OF SCIENCES OF UKRAINE

My tongue is happy speaking Italian. Interview with Professor Virginia Jewiss

Virginia Jewiss received her PhD in Italian literature from Yale University and taught at Dartmouth College and Trinity College’s Rome campus before returning to Yale, where she is currently Lecturer in the Humanities and Director of the Yale Humanities program in Rome. She has translated the work of numerous Italian authors and film directors, including Roberto Saviano’s Gomorrah, Melania Mazzucco’s Vita, and screenplays for Paolo Sorrentino and Gabriele Salvatores.

-   Professor Virginia, could you please share the story of your journey to become a professional literary translator and your current range of interests?
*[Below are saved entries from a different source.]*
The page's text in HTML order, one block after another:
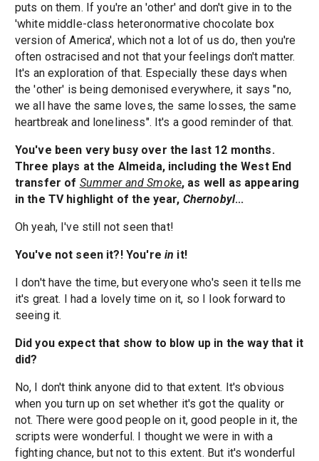
puts on them. If you're an 'other' and don't give in to the
'white middle-class heteronormative chocolate box
version of America', which not a lot of us do, then you're
often ostracised and not that your feelings don't matter.
It's an exploration of that. Especially these days when
the 'other' is being demonised everywhere, it says "no,
we all have the same loves, the same losses, the same
heartbreak and loneliness". It's a good reminder of that.
You've been very busy over the last 12 months.
Three plays at the Almeida, including the West End
transfer of Summer and Smoke, as well as appearing
in the TV highlight of the year, Chernobyl...
Oh yeah, I've still not seen that!
You've not seen it?! You're in it!
I don't have the time, but everyone who's seen it tells me
it's great. I had a lovely time on it, so I look forward to
seeing it.
Did you expect that show to blow up in the way that it
did?
No, I don't think anyone did to that extent. It's obvious
when you turn up on set whether it's got the quality or
not. There were good people on it, good people in it, the
scripts were wonderful. I thought we were in with a
fighting chance, but not to this extent. But it's wonderful
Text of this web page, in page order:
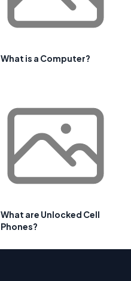
What is a Computer?
What are Unlocked Cell
Phones?
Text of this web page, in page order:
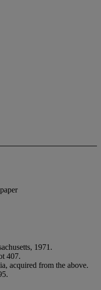
1971.
407.
acquired from the above.
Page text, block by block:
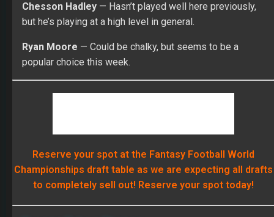
Chesson Hadley — Hasn’t played well here previously,
but he’s playing at a high level in general.
Ryan Moore — Could be chalky, but seems to be a
popular choice this week.
Guys to Take a Shot on
Byeong-Hun An —Equally capable of winning as
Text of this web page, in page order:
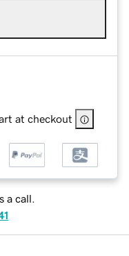
at checkout
a call.
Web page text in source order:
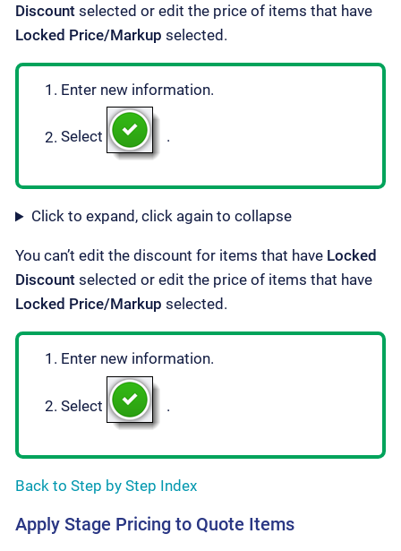
Discount selected or edit the price of items that have
Locked Price/Markup selected.
Enter new information.
Select .
Click to expand, click again to collapse
You can’t edit the discount for items that have Locked
Discount selected or edit the price of items that have
Locked Price/Markup selected.
Enter new information.
Select .
Back to Step by Step Index
Apply Stage Pricing to Quote Items
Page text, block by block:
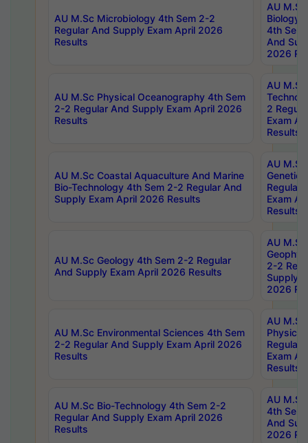
AU M.Sc Microbiology 4th Sem 2-2
Regular And Supply Exam April 2026
Results
AU
Biology
4th Sem
And
2026
AU M.Sc Physical Oceanography 4th Sem
2-2 Regular And Supply Exam April 2026
Results
AU
2
Exam
Results
AU M.Sc Coastal Aquaculture And Marine
Bio-Technology 4th Sem 2-2 Regular And
Supply Exam April 2026 Results
AU
Regular
Exam
Results
AU M.Sc Geology 4th Sem 2-2 Regular
And Supply Exam April 2026 Results
AU
2-2
Supply
2026
AU M.Sc Environmental Sciences 4th Sem
2-2 Regular And Supply Exam April 2026
Results
AU
Physics
Regular
Exam
Results
AU M.Sc Bio-Technology 4th Sem 2-2
Regular And Supply Exam April 2026
Results
AU
4th Sem
And
2026
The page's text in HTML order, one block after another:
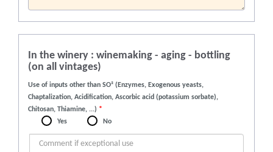
In the winery : winemaking - aging - bottling
(on all vintages)
Use of inputs other than SO² (Enzymes, Exogenous yeasts,
Chaptalization, Acidification, Ascorbic acid (potassium sorbate),
Chitosan, Thiamine, ...) *
Yes
No
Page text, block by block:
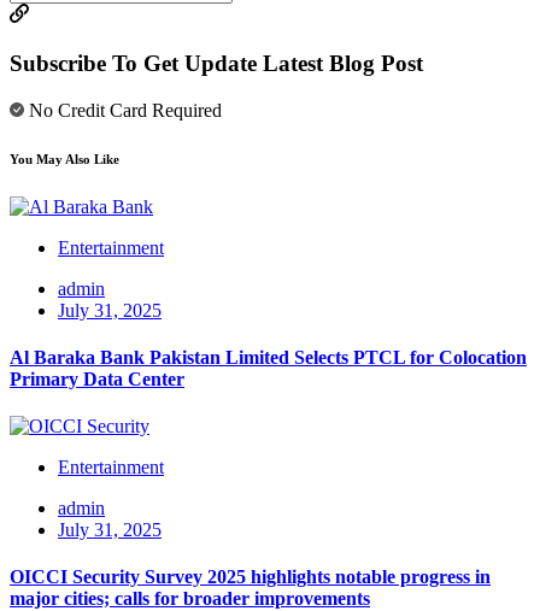
Subscribe To Get Update Latest Blog Post
No Credit Card Required
You May Also Like
Entertainment
admin
July 31, 2025
Al Baraka Bank Pakistan Limited Selects PTCL for Colocation
Primary Data Center
Entertainment
admin
July 31, 2025
OICCI Security Survey 2025 highlights notable progress in
major cities; calls for broader improvements

- I was born in the United States; I grew up in a small town in Connecticut, two hours from New York. I went to university and lived in different places the way Americans tend to do. I became interested in the Italian language on my very first day at the university. I have to say that I had no particular intention of studying Italian; it wasn't on my list of things [to do] at all. I needed to find a job at the university to help my family pay for my studies and because I spoke French, I went to the Romance languages department, where I was hoping I would find a job. Instead, I met a young and absolutely vivacious Italian professor who invited me to her office. She suggested that I could work for her even though the qualifications for the job required more than I knew at that time (for example, typing: this was before the invention of personal computers); certainly I did not speak Italian either. But there was an extraordinary feeling of sympathy between the two of us and the professor hired me anyway. I started helping make the arrangements for the summer program in Florence run by the University of Pennsylvania. My visit to Florence became my first love of the Italian language. As soon as I arrived in Italy, I felt as if I were home, as if I had been there before, as if I must have been an Italian in a previous life. With the encouragement of this professor, I decided to major in Italian, and then eventually, I did a Ph.D. in Italian literature on Dante. 
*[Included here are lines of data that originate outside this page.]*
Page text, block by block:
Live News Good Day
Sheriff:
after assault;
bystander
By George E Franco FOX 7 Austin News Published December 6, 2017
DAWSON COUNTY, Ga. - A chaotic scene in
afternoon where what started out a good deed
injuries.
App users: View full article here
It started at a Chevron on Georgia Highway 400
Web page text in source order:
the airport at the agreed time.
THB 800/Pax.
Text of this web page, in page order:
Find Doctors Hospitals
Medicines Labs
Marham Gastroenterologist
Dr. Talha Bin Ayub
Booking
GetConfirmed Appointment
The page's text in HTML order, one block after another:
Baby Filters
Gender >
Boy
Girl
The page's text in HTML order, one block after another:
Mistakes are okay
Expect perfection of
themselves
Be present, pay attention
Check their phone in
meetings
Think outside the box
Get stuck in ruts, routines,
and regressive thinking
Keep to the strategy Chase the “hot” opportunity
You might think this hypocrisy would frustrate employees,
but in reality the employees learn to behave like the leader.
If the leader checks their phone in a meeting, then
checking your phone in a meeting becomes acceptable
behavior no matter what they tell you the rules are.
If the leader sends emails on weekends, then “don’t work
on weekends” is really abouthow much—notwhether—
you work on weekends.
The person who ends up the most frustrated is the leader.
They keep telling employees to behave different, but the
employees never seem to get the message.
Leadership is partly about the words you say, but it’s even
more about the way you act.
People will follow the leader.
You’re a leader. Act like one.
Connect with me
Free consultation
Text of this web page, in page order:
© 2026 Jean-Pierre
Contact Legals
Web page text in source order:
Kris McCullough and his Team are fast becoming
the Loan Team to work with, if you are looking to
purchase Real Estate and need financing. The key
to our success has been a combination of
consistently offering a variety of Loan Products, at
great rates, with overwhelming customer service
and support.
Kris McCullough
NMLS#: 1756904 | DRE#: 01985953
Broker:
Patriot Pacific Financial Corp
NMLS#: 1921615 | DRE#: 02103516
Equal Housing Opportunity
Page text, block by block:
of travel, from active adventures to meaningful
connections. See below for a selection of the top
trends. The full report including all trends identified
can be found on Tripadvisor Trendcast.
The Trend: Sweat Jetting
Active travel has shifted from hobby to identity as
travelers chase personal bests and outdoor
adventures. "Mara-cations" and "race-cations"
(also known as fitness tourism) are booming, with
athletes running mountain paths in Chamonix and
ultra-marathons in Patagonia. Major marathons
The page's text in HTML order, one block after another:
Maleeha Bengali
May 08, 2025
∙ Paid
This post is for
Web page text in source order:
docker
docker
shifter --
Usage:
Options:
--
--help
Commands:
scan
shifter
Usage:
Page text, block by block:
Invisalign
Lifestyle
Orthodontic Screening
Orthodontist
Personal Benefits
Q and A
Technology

My academic training is in medieval Italian literature. I wrote a Ph.D. dissertation on the theology of angels and Dante in the Middle Ages. I ended up becoming a translator because of those angels who move quite seamlessly between two different spheres — heaven and earth — and bring with them the sublime and often mysterious communicable messages of God to human beings. Not that I claim angelic status but there's something about moving between these two different realms and making the non-communicable communicable. I think that appealed to me from a theological perspective and also from a practical perspective. My decision to become a professional translator is that Italian chose me and not vice versa. The profession of translation came to me, as it wasn't something that I sought out. The same professor who hired me on my first day of university was someone I went on to work with throughout my graduate career. In fact, after graduate school, when I had already moved to Rome, where I was teaching (where I am right now), she called and asked if I could help with a project that was proving to be quite difficult just in terms of getting everyone on the same page. Yale University (where I got my degree and where she was teaching) had agreed to sponsor a literary festival of the Italian language, contemporary Italian authors who had won The Strega Prize - the most important literary prize in Italy. There were lots of communication issues. Today it would have been much easier with the internet, but at the time, negotiating between a university in the United States and the literary foundation in Italy was not easy. So she asked if I could act as a liaison for these two organizations, and I did. And at a certain point, it occurred to us that none of the works of authors who would be coming to the United States had actually been translated into English. 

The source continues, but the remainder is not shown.